Provided data Block Start
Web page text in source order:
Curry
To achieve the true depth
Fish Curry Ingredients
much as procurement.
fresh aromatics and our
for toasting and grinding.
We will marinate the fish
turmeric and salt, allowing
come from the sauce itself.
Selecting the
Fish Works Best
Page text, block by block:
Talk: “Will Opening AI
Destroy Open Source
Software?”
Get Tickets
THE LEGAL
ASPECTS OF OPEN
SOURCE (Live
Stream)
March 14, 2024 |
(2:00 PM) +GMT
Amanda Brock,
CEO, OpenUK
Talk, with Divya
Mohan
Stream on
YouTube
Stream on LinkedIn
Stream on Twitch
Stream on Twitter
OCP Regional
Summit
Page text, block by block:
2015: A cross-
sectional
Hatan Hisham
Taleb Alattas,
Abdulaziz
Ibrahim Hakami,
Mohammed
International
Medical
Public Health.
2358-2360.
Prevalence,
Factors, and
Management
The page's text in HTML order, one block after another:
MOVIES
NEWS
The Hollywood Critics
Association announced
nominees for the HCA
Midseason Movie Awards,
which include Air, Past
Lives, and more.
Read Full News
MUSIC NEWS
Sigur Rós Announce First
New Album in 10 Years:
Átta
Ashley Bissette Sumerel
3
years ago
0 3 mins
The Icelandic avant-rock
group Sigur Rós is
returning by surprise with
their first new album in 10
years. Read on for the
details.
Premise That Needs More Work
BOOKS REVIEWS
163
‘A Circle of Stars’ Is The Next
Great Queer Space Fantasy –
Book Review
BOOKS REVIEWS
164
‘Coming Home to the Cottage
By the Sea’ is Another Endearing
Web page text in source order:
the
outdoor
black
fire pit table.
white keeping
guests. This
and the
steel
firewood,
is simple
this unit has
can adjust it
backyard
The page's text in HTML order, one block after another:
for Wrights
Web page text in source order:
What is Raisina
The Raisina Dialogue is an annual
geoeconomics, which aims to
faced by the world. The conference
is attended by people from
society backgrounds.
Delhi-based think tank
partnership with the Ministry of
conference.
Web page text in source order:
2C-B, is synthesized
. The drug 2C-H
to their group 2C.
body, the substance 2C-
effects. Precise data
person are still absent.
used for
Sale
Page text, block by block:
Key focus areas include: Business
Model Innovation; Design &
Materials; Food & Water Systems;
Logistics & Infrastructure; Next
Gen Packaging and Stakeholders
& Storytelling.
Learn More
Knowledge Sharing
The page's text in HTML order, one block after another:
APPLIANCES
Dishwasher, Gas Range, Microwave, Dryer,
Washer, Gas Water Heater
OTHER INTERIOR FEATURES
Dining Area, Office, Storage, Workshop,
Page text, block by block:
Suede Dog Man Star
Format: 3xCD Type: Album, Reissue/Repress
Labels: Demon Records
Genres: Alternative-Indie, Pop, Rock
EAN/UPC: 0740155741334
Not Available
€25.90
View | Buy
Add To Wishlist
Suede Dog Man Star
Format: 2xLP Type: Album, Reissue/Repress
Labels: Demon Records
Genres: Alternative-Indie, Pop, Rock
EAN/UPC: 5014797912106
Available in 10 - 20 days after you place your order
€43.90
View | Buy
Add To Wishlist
Provided data Block End
The problem: Reproduce only the lines above, starting at the line with "The drug 2C-H" and ending at the line with "Knowledge Sharing", exactly as written.

Solution to the exercise:
. The drug 2C-H
to their group 2C.
body, the substance 2C-
effects. Precise data
person are still absent.
used for
Sale
Page text, block by block:
Key focus areas include: Business
Model Innovation; Design &
Materials; Food & Water Systems;
Logistics & Infrastructure; Next
Gen Packaging and Stakeholders
& Storytelling.
Learn More
Knowledge Sharing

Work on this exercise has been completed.